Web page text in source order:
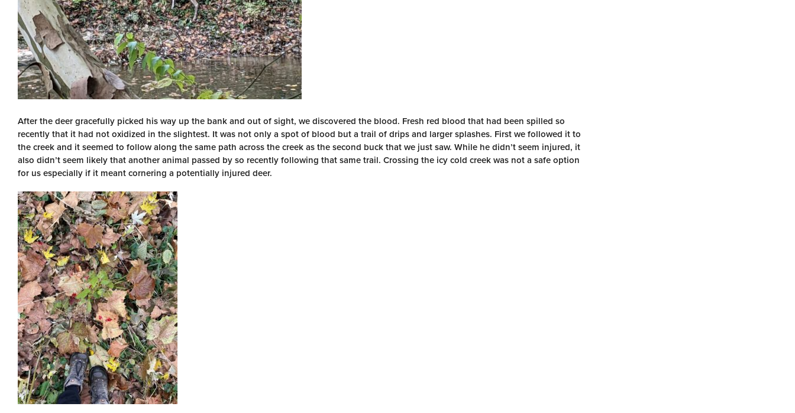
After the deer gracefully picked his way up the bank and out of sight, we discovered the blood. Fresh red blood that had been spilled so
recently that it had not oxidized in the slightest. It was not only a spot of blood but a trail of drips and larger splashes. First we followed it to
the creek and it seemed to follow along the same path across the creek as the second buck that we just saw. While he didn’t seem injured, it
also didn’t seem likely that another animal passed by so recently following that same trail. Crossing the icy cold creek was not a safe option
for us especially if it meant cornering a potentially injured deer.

Your assignment: Show, from the entries above, every line that includes the string "same".

Answer to this task:
the creek and it seemed to follow along the same path across the creek as the second buck that we just saw. While he didn’t seem injured, it
also didn’t seem likely that another animal passed by so recently following that same trail. Crossing the icy cold creek was not a safe option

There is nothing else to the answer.